| REQUIRED ACTION |
Could you retype the records word for word but without any pictures?

| DATA FOR THIS TASK |
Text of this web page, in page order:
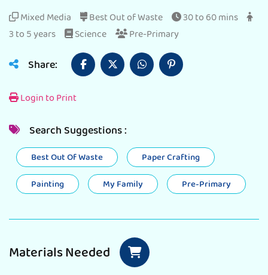
Mixed Media
Best Out of Waste
30 to 60 mins
3 to 5 years
Science Pre-Primary
Share:
Login to Print
Search Suggestions :
Best Out Of Waste
Paper Crafting
Painting
My Family Pre-Primary
Materials Needed
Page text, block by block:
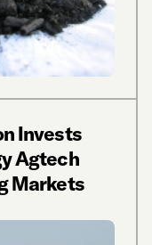
Invests
Agtech
Markets
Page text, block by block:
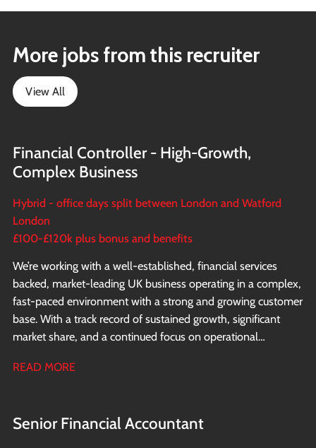
More jobs from this recruiter
View All
Financial Controller - High-Growth,
Complex Business
Hybrid - office days split between London and Watford
London
£100-£120k plus bonus and benefits
We’re working with a well-established, financial services
backed, market-leading UK business operating in a complex,
fast-paced environment with a strong and growing customer
base. With a track record of sustained growth, significant
market share, and a continued focus on operational
appoint a Financial Controller to report directly to the CFO.
READ MORE
Senior Financial Accountant
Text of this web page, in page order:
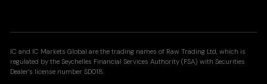
IC and IC Markets Global are the trading names of Raw Trading Ltd, which is
regulated by the Seychelles Financial Services Authority (FSA) with Securities
Dealer's license number SD018.
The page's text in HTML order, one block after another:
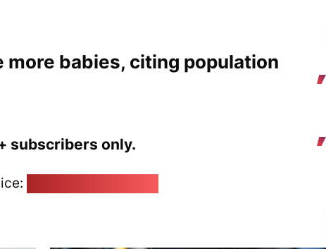
more babies, citing population
subscribers only.
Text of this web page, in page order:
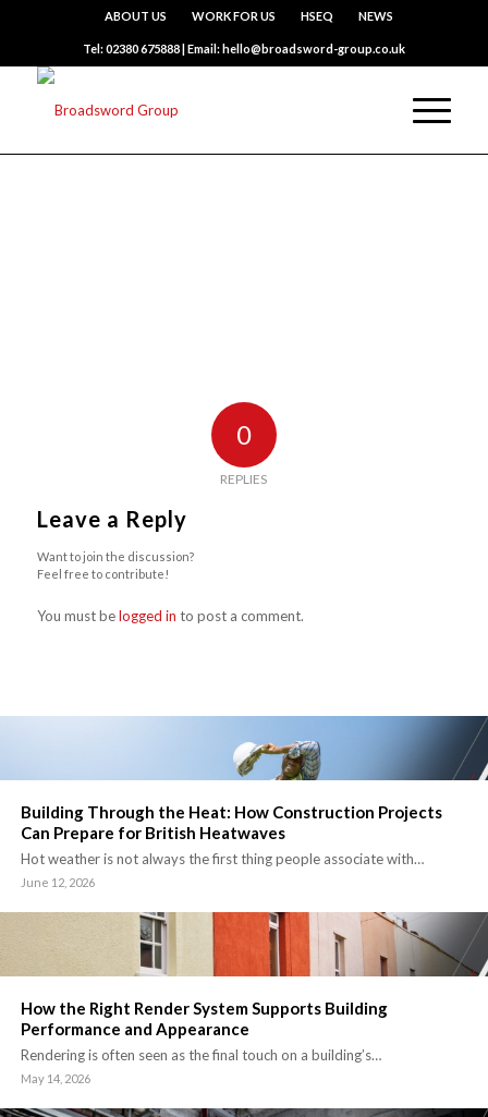
ABOUT US WORK FOR US HSEQ NEWS
Tel: 02380 675888 | Email: hello@broadsword-group.co.uk
0
REPLIES
Leave a Reply
Want to join the discussion?
Feel free to contribute!
You must belogged in to post a comment.
Building Through the Heat: How Construction Projects
Can Prepare for British Heatwaves
Hot weather is not always the first thing people associate with…
June 12, 2026
How the Right Render System Supports Building
Performance and Appearance
Rendering is often seen as the final touch on a building’s…
May 14, 2026
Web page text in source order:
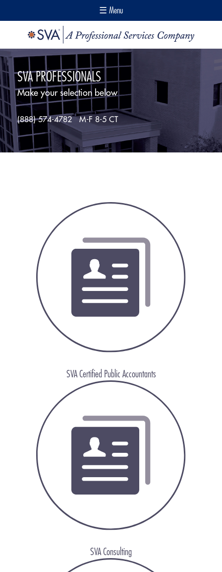
☰ Menu
SVA PROFESSIONALS
Make your selection below
(888) 574-4782 M-F 8-5 CT
SVA Certified Public Accountants
SVA Consulting
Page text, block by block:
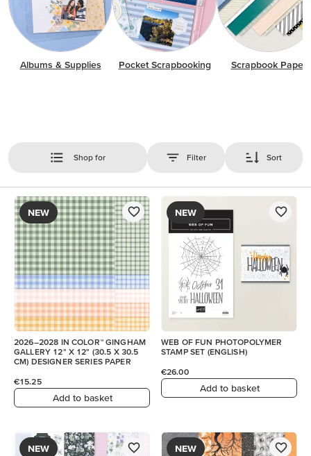
Albums & Supplies Pocket Scrapbooking Scrapbook Paper
Shop for Filter Sort
NEW
2026–2028 IN COLOR™ GINGHAM
GALLERY 12" X 12" (30.5 X 30.5
CM) DESIGNER SERIES PAPER
€15.25
Add to basket
NEW
WEB OF FUN PHOTOPOLYMER
STAMP SET (ENGLISH)
€26.00
Add to basket
NEW NEW
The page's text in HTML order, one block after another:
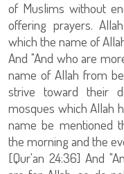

| RESPONSE AREA |
Text of this web page, in page order:
Mixed Media
Best Out of Waste
30 to 60 mins
3 to 5 years
Science Pre-Primary
Share:
Login to Print
Search Suggestions :
Best Out Of Waste
Paper Crafting
Painting
My Family Pre-Primary
Materials Needed
Page text, block by block:
Invests
Agtech
Markets
Page text, block by block:
More jobs from this recruiter
View All
Financial Controller - High-Growth,
Complex Business
Hybrid - office days split between London and Watford
London
£100-£120k plus bonus and benefits
We’re working with a well-established, financial services
backed, market-leading UK business operating in a complex,
fast-paced environment with a strong and growing customer
base. With a track record of sustained growth, significant
market share, and a continued focus on operational
appoint a Financial Controller to report directly to the CFO.
READ MORE
Senior Financial Accountant
Text of this web page, in page order:
IC and IC Markets Global are the trading names of Raw Trading Ltd, which is
regulated by the Seychelles Financial Services Authority (FSA) with Securities
Dealer's license number SD018.
The page's text in HTML order, one block after another:
more babies, citing population
subscribers only.
Text of this web page, in page order:
ABOUT US WORK FOR US HSEQ NEWS
Tel: 02380 675888 | Email: hello@broadsword-group.co.uk
0
REPLIES
Leave a Reply
Want to join the discussion?
Feel free to contribute!
You must belogged in to post a comment.
Building Through the Heat: How Construction Projects
Can Prepare for British Heatwaves
Hot weather is not always the first thing people associate with…
June 12, 2026
How the Right Render System Supports Building
Performance and Appearance
Rendering is often seen as the final touch on a building’s…
May 14, 2026
Web page text in source order:
☰ Menu
SVA PROFESSIONALS
Make your selection below
(888) 574-4782 M-F 8-5 CT
SVA Certified Public Accountants
SVA Consulting
Page text, block by block:
Albums & Supplies Pocket Scrapbooking Scrapbook Paper
Shop for Filter Sort
NEW
2026–2028 IN COLOR™ GINGHAM
GALLERY 12" X 12" (30.5 X 30.5
CM) DESIGNER SERIES PAPER
€15.25
Add to basket
NEW
WEB OF FUN PHOTOPOLYMER
STAMP SET (ENGLISH)
€26.00
Add to basket
NEW NEW
The page's text in HTML order, one block after another:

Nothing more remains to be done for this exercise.